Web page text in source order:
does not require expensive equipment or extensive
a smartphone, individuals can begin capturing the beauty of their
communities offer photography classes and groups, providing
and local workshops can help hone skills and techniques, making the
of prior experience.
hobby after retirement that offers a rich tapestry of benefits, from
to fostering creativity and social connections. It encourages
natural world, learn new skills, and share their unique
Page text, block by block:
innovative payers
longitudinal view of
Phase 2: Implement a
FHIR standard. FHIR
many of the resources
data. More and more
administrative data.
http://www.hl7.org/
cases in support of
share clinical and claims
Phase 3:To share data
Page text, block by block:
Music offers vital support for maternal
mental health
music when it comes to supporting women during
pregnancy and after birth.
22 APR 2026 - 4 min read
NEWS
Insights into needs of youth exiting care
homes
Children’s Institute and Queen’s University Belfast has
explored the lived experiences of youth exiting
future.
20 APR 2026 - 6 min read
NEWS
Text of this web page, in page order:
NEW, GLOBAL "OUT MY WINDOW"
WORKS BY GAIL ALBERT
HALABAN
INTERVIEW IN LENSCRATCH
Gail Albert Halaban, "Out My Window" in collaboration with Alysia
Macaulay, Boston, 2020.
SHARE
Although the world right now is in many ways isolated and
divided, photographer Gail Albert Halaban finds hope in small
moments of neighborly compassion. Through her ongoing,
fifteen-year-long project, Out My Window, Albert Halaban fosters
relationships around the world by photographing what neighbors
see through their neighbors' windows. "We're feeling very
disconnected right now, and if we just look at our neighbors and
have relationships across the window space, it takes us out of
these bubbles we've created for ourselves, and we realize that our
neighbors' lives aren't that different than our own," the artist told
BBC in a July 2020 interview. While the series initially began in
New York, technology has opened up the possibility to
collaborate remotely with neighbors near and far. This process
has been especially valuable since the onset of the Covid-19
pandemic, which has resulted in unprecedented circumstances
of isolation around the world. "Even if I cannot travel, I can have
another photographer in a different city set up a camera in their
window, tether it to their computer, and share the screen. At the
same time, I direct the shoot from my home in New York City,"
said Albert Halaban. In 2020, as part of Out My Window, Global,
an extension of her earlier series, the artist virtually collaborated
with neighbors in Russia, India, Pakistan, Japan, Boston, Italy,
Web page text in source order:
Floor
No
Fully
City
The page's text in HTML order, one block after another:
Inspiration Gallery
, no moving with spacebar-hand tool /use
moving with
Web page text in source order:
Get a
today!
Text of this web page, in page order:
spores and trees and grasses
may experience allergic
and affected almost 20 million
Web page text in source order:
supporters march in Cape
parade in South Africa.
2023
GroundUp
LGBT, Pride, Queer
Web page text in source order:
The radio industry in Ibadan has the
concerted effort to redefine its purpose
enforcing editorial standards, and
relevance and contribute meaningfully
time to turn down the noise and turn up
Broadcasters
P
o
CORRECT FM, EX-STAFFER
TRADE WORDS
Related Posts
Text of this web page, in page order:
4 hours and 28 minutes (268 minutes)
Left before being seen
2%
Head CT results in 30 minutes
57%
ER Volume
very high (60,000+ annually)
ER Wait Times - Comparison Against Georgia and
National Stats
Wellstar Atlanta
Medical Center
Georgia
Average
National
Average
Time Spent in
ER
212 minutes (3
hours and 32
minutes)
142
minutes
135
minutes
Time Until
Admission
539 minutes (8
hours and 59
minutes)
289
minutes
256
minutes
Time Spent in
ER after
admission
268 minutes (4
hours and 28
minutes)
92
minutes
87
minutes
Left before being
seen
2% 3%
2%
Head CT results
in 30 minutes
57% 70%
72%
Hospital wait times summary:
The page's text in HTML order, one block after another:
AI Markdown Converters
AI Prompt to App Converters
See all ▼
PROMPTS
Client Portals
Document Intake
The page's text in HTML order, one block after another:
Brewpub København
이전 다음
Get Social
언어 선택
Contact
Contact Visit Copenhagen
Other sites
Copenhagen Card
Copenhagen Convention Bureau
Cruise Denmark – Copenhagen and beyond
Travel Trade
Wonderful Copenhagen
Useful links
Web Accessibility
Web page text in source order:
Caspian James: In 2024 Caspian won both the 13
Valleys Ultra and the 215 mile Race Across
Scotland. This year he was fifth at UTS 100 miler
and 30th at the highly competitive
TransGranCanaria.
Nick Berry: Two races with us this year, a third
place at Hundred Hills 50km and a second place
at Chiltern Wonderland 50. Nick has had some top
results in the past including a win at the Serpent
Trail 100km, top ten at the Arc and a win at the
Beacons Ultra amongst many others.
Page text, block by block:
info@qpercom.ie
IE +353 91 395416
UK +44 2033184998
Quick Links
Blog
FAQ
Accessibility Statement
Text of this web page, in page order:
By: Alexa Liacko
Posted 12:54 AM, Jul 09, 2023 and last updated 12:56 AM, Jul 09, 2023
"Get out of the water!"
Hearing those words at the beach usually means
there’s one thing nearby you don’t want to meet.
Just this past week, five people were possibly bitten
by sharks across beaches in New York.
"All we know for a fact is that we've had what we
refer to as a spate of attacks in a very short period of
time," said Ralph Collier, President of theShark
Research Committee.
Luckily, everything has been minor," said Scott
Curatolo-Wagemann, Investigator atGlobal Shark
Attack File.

◆ EXERCISE OBJECTIVE
From the entries, copy every line in which the word "have" occurs.

◆ SOLVED EXERCISE
have relationships across the window space, it takes us out of
of isolation around the world. "Even if I cannot travel, I can have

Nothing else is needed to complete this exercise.